= Rachael Rapraeger =

American radiology technician

Rachael Michelle Rapraeger is an American radiology technologist who was born in Macon, Georgia and was convicted of 10 counts of reckless conduct and 10 counts of computer fraud at Perry Hospital in Perry, Georgia. In September 2010 she was indicted for giving false mammogram results to as many as 1,289 women, 10 of who later were reported to have breast cancer. During the process, at least 2 women died. According to Rabb Wilkerson, she entered the data herself. She was sentenced to serve up to six months in a detention center, to serve 10 years on probation during which she can't work in the health care field and to pay a $12,500 fine.

==Trial==
During the trial, one of the victims accused Rapraeger of giving her a negative result in December 2009. Two months later, she discovered that she had breast cancer. Rachael's defense attorney, Floyd Buford, have argued that the court had only one copy of the negative mammograms, which might make his defense harder.
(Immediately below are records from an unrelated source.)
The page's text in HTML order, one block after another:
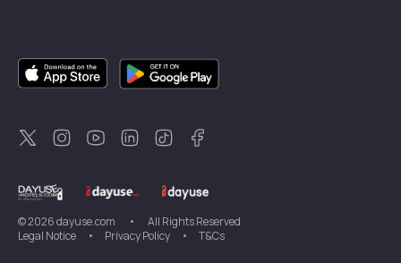
DayuseSingapore
DayuseSweden
DayuseThailand
DayuseNew Zealand
DayuseTürkiye
©2026dayuse.com •
All Rights Reserved
Legal Notice
• Privacy Policy • T&Cs
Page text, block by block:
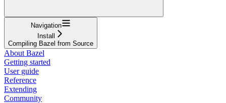
Navigation
Install
Compiling Bazel from Source
About Bazel
Getting started
User guide
Reference
Extending
Community
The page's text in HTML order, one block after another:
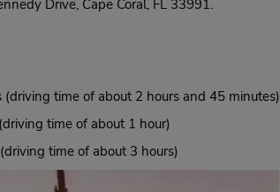
Drive, Cape Coral, FL 33991.
(driving time of about 2 hours and 45 minutes)
time of about 1 hour)
time of about 3 hours)

During the same trial another woman, named Miriam Mizell, said that she had to do chemotherapy twice as a result of her initial misdiagnosis; the diagnosis Rapraeger said was negative.

==Conviction==
Rapraeger was initially pleaded not guilty, but then was convicted by Judge Katherine Lumsden of 10 counts of reckless conduct and 10 count of computer fraud because at least 10 women under her care had breast cancer. The judge set her free on $50,000 bail and then scheduled a second court date for April 2014. Currently she serves a year of probation and 160 days in federal detention center.

On April 17, 2014 she was found guilty, was ordered to pay $12,500 after her probation and was banned from hospital related work for 10 years.